*** Block opens ***

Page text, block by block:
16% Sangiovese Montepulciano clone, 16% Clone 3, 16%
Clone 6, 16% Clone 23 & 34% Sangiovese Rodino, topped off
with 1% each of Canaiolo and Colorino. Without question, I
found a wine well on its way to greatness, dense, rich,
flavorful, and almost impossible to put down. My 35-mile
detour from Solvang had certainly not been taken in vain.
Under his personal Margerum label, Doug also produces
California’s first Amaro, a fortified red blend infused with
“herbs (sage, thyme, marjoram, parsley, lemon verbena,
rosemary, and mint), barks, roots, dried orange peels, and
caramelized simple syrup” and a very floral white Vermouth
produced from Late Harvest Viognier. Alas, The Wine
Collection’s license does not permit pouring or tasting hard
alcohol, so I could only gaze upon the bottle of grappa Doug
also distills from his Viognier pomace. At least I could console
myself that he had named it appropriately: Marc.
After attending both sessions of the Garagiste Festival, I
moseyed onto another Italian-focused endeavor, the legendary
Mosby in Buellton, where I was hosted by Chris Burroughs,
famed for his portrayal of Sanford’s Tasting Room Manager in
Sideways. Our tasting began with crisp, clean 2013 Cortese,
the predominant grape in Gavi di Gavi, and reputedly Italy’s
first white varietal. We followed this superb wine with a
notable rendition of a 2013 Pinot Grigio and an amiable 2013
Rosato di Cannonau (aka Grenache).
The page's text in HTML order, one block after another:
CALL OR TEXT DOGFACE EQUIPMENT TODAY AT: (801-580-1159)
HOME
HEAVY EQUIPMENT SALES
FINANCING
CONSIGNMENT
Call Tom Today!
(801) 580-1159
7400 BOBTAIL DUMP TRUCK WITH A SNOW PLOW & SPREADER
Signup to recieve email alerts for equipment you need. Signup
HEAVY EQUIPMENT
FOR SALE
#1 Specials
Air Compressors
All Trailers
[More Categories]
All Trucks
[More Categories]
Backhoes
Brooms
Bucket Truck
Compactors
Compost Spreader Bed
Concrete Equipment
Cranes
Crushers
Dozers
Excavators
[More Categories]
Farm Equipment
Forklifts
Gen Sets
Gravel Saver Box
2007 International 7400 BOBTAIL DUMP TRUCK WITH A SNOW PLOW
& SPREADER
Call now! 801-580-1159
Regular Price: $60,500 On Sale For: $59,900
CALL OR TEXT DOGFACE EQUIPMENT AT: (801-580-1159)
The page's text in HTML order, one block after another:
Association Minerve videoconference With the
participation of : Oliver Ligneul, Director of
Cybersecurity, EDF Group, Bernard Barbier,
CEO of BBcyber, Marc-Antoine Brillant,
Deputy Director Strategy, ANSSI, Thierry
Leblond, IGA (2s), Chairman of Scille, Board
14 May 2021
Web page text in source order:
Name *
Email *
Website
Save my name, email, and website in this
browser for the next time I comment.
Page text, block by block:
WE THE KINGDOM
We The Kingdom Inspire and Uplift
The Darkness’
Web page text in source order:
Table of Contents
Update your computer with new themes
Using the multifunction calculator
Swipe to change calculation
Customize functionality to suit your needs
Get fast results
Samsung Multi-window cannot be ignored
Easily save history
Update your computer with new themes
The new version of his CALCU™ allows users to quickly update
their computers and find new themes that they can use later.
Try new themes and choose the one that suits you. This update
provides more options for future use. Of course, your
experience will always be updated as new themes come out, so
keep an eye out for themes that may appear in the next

*** Block closes ***
*** Block opens ***

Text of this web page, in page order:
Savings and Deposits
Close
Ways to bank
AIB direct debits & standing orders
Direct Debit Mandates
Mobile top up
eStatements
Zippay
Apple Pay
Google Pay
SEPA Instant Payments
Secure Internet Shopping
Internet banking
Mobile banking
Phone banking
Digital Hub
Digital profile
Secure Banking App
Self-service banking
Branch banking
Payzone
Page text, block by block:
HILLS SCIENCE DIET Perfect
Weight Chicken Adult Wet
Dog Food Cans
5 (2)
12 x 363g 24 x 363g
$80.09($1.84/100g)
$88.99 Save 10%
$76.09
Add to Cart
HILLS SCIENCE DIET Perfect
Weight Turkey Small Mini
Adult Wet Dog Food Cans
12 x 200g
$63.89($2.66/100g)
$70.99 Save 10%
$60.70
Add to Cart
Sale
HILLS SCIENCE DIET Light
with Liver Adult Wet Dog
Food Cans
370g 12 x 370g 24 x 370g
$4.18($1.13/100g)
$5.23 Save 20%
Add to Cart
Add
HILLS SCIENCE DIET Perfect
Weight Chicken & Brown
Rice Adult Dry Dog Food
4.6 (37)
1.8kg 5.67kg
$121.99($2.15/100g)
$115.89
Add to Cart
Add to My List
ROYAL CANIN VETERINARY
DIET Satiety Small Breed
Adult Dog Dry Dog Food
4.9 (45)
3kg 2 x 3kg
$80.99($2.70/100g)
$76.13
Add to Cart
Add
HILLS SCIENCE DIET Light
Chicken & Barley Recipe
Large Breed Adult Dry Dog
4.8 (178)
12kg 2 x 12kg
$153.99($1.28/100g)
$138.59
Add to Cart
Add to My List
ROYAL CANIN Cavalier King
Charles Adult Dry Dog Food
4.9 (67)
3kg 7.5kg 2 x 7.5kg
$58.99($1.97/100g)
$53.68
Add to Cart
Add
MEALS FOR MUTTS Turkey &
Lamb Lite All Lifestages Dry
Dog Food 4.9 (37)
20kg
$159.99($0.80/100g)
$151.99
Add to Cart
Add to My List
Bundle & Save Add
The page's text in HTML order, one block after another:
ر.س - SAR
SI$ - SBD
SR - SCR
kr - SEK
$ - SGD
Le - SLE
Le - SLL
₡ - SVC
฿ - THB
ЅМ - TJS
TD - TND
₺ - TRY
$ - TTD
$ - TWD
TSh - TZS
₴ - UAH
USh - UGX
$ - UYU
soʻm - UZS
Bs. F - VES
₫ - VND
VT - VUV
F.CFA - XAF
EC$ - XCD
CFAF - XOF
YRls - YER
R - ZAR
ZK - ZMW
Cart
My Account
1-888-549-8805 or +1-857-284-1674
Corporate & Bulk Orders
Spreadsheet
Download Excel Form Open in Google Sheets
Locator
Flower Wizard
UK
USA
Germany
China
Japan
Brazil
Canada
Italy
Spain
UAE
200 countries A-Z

*** Block closes ***

Each line in the material above that mentions the word "SNOW" must be copied.

■ The completed task ■
7400 BOBTAIL DUMP TRUCK WITH A SNOW PLOW & SPREADER
2007 International 7400 BOBTAIL DUMP TRUCK WITH A SNOW PLOW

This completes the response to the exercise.